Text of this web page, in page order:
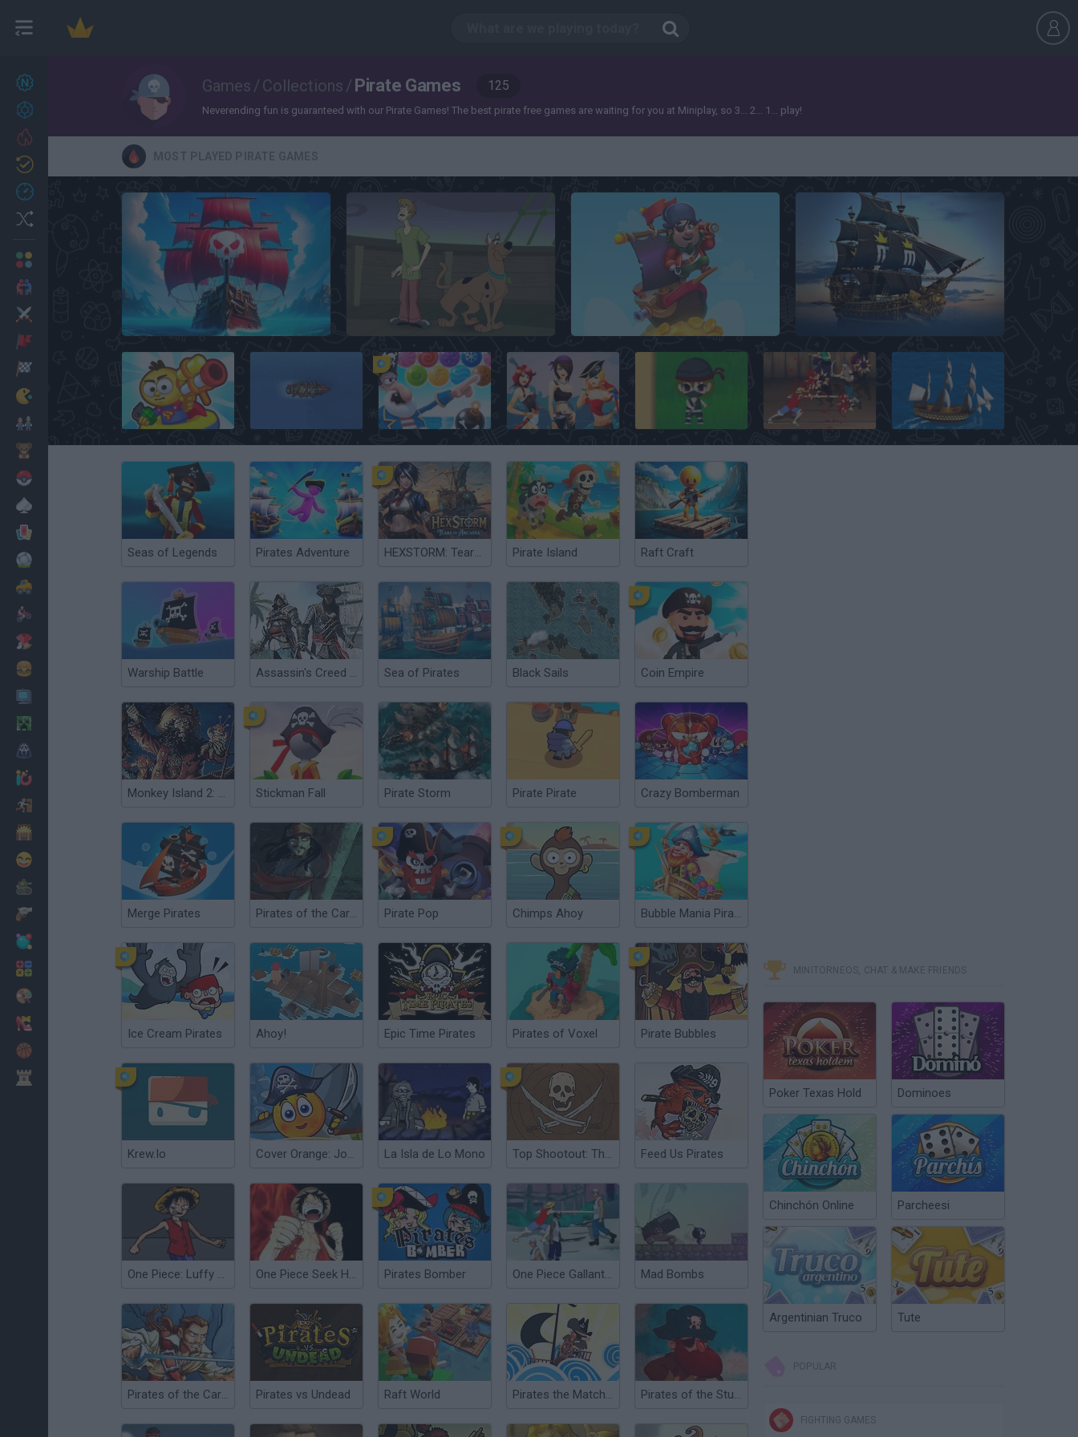
27
Trending
2 Players Games
Games / Collections / Pirate Games 125
Neverending fun is guaranteed with our Pirate Games! The best pirate free games are waiting for you at Miniplay, so 3... 2... 1... play!
MOST PLAYED PIRATE GAMES
Pirate Ships: Build and Fight Scooby Doo Pirate Treasures
Raft Wars Bubble Shooter: Archibald the Pirate Pirate Solitaire Ninja vs. Pirates TD Age of Wind
Seas of Legends Pirates Adventure HEXSTORM: Tears of Arcadia Pirate Island Raft Craft
Warship Battle Assassin's Creed Pirates Sea of Pirates Black Sails Coin Empire
Monkey Island 2: LeChuck's Revenge Stickman Fall Pirate Storm Pirate Pirate Crazy Bomberman
Merge Pirates Pirates of the Caribbean Pirate Pop Chimps Ahoy Bubble Mania Pirates
Ice Cream Pirates Ahoy! Epic Time Pirates Pirates of Voxel Pirate Bubbles
Krew.Io Cover Orange: Journey Pirates La Isla de Lo Mono Top Shootout: The Pirate Ship Feed Us Pirates
One Piece: Luffy vs CP9 One Piece Seek Hegemony Pirates Bomber One Piece Gallant Fighter 2 Mad Bombs
Pirates of the Caribbean: Cursed Cave Crusade Pirates vs Undead Raft World Pirates the Match 3 Pirates of the Stupid Seas
MINITORNEOS, CHAT & MAKE FRIENDS
Poker Texas Hold Dominoes
Chinchón Online Parcheesi
Argentinian Truco Tute
POPULAR
FIGHTING GAMES

§ **AIM OF THE TASK**
Reproduce each line above exactly, but not a single picture.

§ **OUTPUT BELOW**
Text of this web page, in page order:
27
Trending
2 Players Games
Games / Collections / Pirate Games 125
Neverending fun is guaranteed with our Pirate Games! The best pirate free games are waiting for you at Miniplay, so 3... 2... 1... play!
MOST PLAYED PIRATE GAMES
Pirate Ships: Build and Fight Scooby Doo Pirate Treasures
Raft Wars Bubble Shooter: Archibald the Pirate Pirate Solitaire Ninja vs. Pirates TD Age of Wind
Seas of Legends Pirates Adventure HEXSTORM: Tears of Arcadia Pirate Island Raft Craft
Warship Battle Assassin's Creed Pirates Sea of Pirates Black Sails Coin Empire
Monkey Island 2: LeChuck's Revenge Stickman Fall Pirate Storm Pirate Pirate Crazy Bomberman
Merge Pirates Pirates of the Caribbean Pirate Pop Chimps Ahoy Bubble Mania Pirates
Ice Cream Pirates Ahoy! Epic Time Pirates Pirates of Voxel Pirate Bubbles
Krew.Io Cover Orange: Journey Pirates La Isla de Lo Mono Top Shootout: The Pirate Ship Feed Us Pirates
One Piece: Luffy vs CP9 One Piece Seek Hegemony Pirates Bomber One Piece Gallant Fighter 2 Mad Bombs
Pirates of the Caribbean: Cursed Cave Crusade Pirates vs Undead Raft World Pirates the Match 3 Pirates of the Stupid Seas
MINITORNEOS, CHAT & MAKE FRIENDS
Poker Texas Hold Dominoes
Chinchón Online Parcheesi
Argentinian Truco Tute
POPULAR
FIGHTING GAMES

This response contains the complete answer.